Score = (0.30 × Generation Confidence) +
        (0.40 × Binding Strength) +
        (0.30 × Drug-Likeness)
  • Generation Confidence — How well the AI generated the structure
  • Binding Strength — Predicted affinity to the target (docking score)
  • Drug-Likeness — QED score from RDKit

Important Context

These are computational predictions — promising starting points for laboratory testing, not finished medicines.
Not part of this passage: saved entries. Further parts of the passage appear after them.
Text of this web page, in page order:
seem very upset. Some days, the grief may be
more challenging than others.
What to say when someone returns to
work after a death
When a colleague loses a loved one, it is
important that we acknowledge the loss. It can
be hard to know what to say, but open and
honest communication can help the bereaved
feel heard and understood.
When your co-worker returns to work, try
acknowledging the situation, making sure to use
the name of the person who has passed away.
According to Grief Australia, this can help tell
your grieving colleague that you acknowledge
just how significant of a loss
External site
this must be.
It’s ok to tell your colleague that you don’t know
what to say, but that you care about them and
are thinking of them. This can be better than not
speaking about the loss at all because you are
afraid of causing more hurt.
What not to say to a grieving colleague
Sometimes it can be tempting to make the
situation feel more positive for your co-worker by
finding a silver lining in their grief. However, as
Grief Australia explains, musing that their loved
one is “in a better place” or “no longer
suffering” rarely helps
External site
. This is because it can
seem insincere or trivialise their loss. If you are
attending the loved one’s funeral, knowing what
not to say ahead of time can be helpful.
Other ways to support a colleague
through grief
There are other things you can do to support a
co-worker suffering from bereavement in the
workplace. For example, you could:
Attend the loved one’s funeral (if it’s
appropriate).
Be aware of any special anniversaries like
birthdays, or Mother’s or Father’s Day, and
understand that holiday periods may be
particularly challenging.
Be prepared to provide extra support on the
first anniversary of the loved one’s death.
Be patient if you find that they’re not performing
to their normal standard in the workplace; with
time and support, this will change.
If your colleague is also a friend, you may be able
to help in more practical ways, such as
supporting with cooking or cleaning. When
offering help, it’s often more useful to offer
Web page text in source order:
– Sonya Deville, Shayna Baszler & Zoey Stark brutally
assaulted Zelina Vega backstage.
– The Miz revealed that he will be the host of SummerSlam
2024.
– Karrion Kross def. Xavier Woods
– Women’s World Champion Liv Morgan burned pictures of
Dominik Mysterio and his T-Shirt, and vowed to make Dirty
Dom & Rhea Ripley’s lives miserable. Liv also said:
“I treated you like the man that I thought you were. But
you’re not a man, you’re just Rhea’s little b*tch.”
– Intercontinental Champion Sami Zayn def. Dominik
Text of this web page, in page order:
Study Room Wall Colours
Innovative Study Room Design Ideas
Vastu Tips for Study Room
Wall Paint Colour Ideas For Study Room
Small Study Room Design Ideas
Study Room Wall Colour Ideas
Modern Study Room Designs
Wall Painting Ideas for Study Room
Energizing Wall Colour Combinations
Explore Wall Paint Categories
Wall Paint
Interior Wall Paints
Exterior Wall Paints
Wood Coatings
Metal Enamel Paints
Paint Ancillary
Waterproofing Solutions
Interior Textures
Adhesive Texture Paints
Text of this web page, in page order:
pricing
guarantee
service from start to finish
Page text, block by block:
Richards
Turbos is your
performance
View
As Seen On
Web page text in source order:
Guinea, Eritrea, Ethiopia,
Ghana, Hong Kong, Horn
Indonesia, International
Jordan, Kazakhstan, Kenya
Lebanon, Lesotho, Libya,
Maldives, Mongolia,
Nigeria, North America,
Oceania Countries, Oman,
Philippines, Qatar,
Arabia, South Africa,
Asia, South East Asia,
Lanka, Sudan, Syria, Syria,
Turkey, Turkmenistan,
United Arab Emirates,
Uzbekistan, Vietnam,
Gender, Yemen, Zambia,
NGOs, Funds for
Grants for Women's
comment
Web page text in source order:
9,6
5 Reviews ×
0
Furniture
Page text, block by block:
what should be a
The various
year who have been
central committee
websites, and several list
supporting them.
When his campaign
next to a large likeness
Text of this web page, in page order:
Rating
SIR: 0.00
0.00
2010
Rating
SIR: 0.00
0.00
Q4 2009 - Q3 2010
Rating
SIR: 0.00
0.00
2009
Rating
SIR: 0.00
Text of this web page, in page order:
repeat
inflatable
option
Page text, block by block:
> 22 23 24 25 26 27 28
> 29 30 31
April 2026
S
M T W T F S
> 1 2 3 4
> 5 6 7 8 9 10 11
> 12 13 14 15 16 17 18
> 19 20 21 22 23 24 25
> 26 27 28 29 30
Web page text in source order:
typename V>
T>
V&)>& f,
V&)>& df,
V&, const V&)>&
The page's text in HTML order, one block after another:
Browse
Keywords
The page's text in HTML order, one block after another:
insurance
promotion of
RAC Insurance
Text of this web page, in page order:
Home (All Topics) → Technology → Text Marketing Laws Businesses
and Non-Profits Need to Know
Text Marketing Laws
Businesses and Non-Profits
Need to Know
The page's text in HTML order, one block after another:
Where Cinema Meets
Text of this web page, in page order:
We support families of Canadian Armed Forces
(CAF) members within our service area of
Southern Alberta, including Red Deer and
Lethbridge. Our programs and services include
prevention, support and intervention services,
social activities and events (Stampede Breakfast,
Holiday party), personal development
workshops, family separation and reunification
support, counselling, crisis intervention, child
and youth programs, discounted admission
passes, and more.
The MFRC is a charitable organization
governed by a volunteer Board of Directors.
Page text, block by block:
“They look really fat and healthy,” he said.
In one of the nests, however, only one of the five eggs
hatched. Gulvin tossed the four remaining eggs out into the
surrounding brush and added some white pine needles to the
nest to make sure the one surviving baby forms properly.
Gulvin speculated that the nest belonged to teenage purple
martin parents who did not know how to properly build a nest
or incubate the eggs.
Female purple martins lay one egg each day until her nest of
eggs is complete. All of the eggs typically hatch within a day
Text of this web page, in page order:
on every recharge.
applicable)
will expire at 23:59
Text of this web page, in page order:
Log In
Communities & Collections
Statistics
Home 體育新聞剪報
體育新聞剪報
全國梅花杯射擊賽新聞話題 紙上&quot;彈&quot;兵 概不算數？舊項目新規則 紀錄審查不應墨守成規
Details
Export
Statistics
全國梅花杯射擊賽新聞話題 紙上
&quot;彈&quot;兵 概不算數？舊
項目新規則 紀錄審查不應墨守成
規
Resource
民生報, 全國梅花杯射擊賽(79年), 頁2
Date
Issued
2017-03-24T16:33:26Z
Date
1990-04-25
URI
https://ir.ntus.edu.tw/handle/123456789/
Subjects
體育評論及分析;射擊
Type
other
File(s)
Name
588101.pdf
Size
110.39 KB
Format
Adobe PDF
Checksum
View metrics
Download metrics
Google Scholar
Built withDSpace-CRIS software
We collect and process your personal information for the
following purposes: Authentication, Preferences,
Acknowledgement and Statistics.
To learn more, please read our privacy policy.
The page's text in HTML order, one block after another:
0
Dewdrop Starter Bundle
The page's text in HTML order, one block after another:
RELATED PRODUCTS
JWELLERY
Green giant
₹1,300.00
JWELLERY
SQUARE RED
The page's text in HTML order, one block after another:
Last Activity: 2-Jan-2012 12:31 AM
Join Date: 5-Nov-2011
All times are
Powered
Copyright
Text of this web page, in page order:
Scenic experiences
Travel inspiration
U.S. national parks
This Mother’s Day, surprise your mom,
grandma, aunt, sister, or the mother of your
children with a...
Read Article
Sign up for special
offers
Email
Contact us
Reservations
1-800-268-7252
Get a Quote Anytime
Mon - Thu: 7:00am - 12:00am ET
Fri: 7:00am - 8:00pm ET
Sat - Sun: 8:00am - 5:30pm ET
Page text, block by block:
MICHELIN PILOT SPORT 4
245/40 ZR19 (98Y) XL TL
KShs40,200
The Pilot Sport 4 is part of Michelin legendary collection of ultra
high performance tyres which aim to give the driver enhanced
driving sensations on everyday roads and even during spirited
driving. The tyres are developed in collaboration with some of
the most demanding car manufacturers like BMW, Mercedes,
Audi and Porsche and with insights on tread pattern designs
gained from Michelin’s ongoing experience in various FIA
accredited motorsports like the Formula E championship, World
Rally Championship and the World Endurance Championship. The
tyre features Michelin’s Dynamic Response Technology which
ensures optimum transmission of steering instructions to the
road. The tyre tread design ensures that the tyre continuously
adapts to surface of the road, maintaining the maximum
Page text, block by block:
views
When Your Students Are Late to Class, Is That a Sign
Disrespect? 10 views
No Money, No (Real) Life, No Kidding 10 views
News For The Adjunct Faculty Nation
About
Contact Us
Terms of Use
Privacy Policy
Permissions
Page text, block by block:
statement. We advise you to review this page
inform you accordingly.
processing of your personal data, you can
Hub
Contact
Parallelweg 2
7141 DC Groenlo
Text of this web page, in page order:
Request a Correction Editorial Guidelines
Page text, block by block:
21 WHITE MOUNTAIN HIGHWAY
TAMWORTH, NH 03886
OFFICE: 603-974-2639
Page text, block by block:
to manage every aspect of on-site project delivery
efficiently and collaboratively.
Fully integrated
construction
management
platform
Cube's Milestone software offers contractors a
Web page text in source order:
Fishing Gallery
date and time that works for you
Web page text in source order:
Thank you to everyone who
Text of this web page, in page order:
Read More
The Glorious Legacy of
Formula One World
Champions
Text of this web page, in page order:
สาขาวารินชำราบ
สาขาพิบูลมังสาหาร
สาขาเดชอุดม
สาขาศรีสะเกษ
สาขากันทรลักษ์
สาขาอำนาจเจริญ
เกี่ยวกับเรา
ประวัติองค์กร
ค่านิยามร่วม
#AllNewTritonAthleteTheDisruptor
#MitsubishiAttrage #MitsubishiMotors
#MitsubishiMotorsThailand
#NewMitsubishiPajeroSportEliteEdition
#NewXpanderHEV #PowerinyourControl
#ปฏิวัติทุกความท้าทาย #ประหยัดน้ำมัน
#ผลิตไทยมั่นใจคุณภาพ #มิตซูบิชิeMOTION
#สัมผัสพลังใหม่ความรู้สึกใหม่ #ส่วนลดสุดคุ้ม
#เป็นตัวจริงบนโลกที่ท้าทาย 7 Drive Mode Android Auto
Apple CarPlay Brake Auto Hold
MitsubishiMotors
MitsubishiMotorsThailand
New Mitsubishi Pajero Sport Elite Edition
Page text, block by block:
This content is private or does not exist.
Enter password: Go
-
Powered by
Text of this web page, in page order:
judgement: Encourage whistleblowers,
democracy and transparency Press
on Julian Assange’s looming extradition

Real drug development requires:

  • Synthesis — Actually making the molecules
  • In vitro testing — Cell-based assays
  • In vivo testing — Animal models
  • Clinical trials — Human safety and efficacy
  • Regulatory approval — FDA or equivalent

What this pipeline does is collapse the first step — identifying targets and generating candidates — from months of work into hours.


The Output

Stage 3 produces a ranked list of 100 drug candidates:

Rank  SMILES                          Docking   QED    Score
----  ------------------------------  --------  -----  -----
1     CC1=CC=C(C=C1)C2=CN=C(N2)...   -11.4     0.81   0.89
2     COC1=CC=C(C=C1)N2C=NC3=C2...   -10.8     0.78   0.86
3     CC(C)NC(=O)C1=CC=C(C=C1)...    -10.2     0.79   0.84
...

Each candidate includes:

  • SMILES notation — Machine-readable molecular structure
  • 2D structure image — Visual representation
  • Docking score — Predicted binding affinity
  • QED score — Drug-likeness
  • Lipinski violations — Rule-of-five compliance
  • Composite rank — Overall score

Full Pipeline Summary

flowchart LR
    S0["Stage 0\nData Acquisition\nOne-time"]
    DNA["Patient DNA\n200 GB FASTQ"]
    S1["Stage 1\nGPU Genomics\n2–4 hours"]
    VCF["11.7M\nVariants"]
    S2["Stage 2\nEvidence RAG\nMinutes"]
    TGT["VCP\nDrug Target"]
    S3["Stage 3\nDrug Discovery\n8–16 min"]
    OUT["100 Ranked\nCandidates"]

    S0 -.->|"~500 GB downloaded"| DNA --> S1 --> VCF --> S2 --> TGT --> S3 --> OUT

    style S0 fill:#374151,stroke:#6B7280,color:#d1d5db
    style DNA fill:#B3E5FC,stroke:#0288D1
    style S1 fill:#76B900,stroke:#5a8f00,color:#fff
    style VCF fill:#FFE082,stroke:#FFA000
    style S2 fill:#00B4D8,stroke:#0077B6,color:#fff
    style TGT fill:#FFE082,stroke:#FFA000
    style S3 fill:#8b5cf6,stroke:#7c3aed,color:#fff
    style OUT fill:#76B900,stroke:#5a8f00,color:#fff

Total time: Under 5 hours from raw DNA to drug candidates (plus one-time Stage 0 data acquisition).